Segment Start: DATASET RECORDS

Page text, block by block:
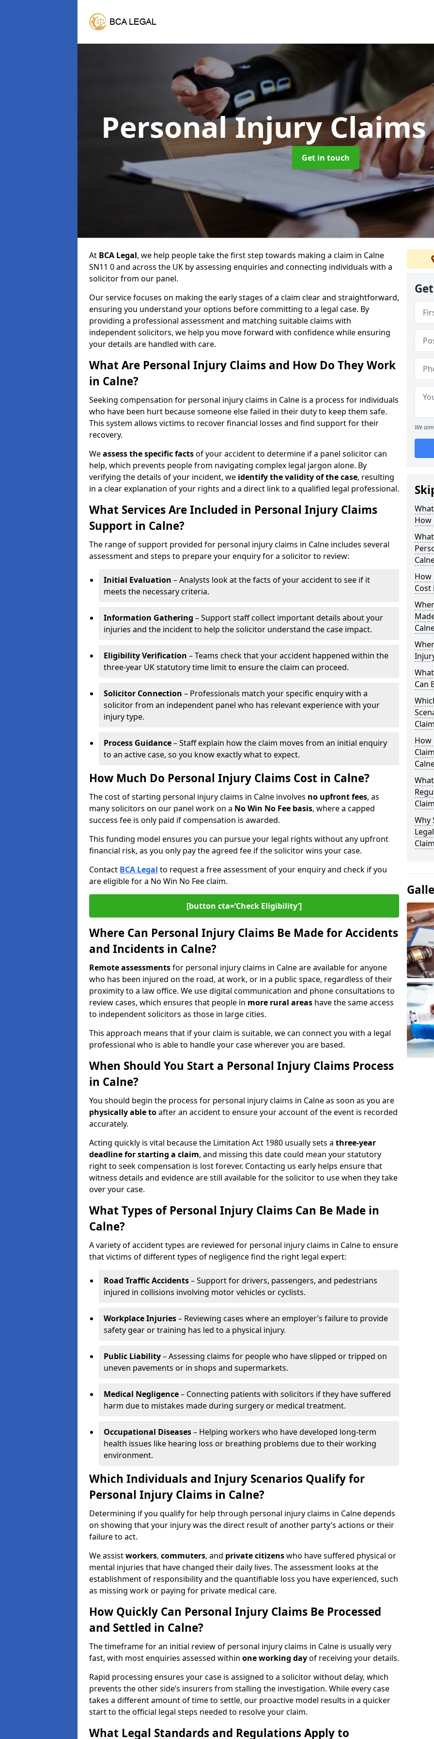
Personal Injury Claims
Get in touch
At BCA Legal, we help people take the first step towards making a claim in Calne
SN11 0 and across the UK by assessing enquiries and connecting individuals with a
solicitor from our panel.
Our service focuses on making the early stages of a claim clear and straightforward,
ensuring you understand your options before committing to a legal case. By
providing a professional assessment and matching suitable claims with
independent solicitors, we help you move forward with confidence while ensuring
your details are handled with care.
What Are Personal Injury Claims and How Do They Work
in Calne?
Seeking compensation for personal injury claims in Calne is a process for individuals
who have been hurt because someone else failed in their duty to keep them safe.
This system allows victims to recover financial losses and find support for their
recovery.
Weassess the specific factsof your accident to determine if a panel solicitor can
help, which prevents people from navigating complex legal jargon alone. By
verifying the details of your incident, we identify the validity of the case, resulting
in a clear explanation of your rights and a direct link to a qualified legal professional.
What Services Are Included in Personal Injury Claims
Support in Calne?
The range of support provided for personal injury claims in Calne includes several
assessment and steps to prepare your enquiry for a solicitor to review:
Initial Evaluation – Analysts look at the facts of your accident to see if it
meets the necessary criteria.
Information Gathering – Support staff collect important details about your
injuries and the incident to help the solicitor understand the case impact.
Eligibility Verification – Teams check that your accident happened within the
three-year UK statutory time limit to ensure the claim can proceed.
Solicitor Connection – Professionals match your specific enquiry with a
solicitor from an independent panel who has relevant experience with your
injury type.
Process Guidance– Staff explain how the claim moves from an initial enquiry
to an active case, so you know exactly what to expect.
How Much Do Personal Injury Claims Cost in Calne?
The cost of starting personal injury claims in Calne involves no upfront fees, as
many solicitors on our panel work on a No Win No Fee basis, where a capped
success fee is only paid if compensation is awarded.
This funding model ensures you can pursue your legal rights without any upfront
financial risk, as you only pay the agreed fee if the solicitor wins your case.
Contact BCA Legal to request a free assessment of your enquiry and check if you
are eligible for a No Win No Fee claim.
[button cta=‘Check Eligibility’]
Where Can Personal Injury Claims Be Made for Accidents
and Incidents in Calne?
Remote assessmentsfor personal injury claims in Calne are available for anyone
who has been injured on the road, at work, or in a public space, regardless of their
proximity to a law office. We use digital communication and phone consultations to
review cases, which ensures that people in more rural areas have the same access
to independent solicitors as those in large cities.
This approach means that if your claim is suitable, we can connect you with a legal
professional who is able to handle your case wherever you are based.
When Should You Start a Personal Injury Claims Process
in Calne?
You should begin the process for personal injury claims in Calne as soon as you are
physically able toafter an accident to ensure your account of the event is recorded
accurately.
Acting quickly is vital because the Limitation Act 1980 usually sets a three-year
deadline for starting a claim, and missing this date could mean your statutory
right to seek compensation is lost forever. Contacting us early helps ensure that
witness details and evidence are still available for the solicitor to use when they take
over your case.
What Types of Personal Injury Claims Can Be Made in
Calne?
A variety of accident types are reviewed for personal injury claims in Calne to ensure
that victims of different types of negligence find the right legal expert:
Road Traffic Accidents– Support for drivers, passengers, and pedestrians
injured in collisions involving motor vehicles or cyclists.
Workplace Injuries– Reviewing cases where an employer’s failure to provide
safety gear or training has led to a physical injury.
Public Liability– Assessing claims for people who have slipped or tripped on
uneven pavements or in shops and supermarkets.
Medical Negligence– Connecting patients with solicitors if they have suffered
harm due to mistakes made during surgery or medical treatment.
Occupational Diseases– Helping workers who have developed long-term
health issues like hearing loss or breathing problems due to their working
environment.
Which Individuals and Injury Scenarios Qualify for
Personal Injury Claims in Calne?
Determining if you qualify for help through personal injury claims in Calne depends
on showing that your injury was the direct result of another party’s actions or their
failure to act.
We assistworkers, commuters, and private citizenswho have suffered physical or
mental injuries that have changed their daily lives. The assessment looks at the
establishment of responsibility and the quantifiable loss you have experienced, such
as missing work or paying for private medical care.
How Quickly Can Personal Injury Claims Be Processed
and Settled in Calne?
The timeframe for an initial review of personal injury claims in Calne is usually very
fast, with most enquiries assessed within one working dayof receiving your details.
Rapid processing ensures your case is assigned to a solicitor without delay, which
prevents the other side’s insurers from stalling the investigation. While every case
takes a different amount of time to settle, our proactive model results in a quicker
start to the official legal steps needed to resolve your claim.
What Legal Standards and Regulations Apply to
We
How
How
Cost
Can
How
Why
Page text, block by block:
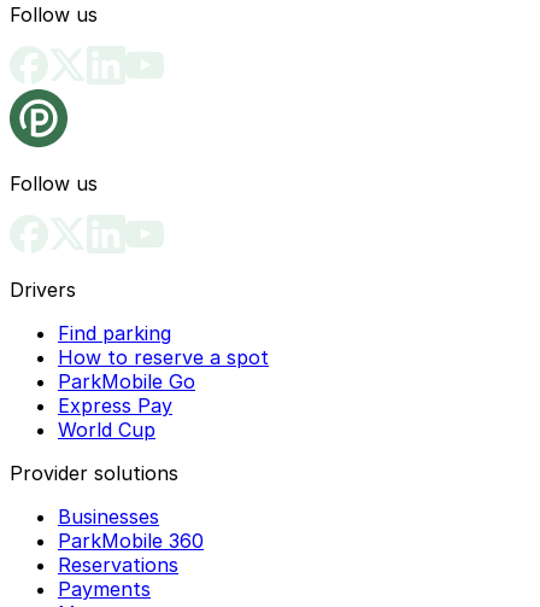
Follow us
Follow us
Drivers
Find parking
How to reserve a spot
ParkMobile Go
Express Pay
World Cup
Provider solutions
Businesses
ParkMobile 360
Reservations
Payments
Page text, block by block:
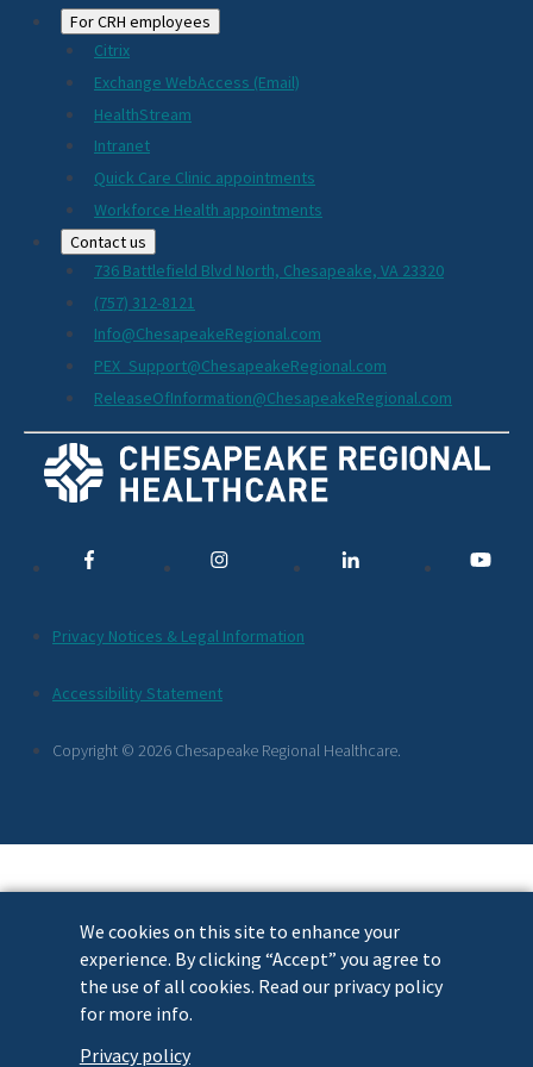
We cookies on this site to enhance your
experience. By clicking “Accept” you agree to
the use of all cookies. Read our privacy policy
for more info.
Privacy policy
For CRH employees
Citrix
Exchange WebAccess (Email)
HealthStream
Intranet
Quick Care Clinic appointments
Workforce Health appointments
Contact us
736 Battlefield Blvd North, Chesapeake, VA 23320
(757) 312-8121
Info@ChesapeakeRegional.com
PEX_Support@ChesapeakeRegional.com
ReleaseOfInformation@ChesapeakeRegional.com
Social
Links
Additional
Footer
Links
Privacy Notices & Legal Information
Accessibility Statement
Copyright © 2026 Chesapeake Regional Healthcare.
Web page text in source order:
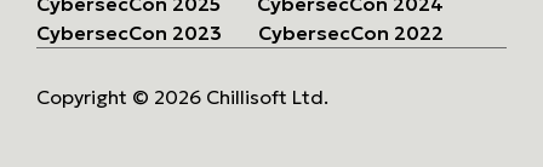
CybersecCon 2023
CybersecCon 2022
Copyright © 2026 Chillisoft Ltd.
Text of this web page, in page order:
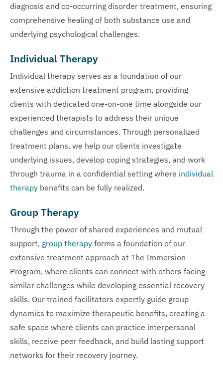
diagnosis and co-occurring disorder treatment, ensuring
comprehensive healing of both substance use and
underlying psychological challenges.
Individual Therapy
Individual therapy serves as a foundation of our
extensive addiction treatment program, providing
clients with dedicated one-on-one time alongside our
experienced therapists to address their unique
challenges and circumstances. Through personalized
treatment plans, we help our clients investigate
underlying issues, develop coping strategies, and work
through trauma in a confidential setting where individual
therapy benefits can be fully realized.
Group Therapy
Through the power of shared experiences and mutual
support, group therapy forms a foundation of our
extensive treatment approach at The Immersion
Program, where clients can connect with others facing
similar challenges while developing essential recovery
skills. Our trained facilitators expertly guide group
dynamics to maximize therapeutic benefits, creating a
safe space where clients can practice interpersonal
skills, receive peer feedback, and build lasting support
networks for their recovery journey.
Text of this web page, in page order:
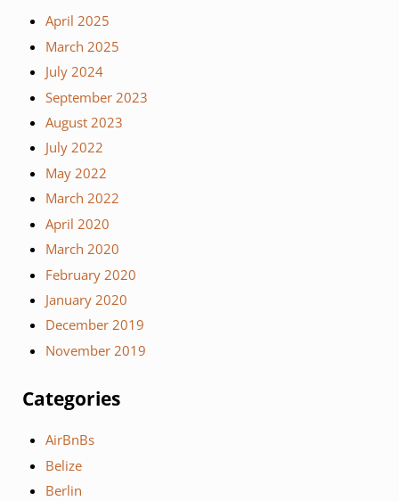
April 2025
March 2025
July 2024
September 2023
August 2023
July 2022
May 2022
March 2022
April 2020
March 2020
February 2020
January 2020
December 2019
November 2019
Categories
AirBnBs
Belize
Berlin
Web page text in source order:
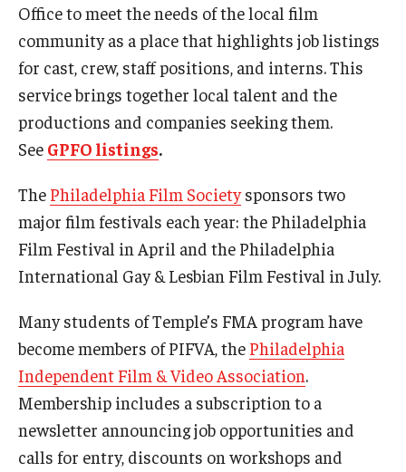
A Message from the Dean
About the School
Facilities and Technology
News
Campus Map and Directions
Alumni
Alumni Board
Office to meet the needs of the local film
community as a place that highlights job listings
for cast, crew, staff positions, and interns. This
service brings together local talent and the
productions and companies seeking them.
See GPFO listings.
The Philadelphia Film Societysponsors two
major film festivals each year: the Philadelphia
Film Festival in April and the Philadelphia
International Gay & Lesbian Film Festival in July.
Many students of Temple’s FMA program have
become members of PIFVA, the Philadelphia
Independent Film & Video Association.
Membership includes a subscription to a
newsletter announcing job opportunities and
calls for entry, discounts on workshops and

Segment End: DATASET RECORDS

Take the lines from the start of the entries through the line containing "providing a professional" and set them down exactly, leaving out every picture.

Page text, block by block:
Personal Injury Claims
Get in touch
At BCA Legal, we help people take the first step towards making a claim in Calne
SN11 0 and across the UK by assessing enquiries and connecting individuals with a
solicitor from our panel.
Our service focuses on making the early stages of a claim clear and straightforward,
ensuring you understand your options before committing to a legal case. By
providing a professional assessment and matching suitable claims with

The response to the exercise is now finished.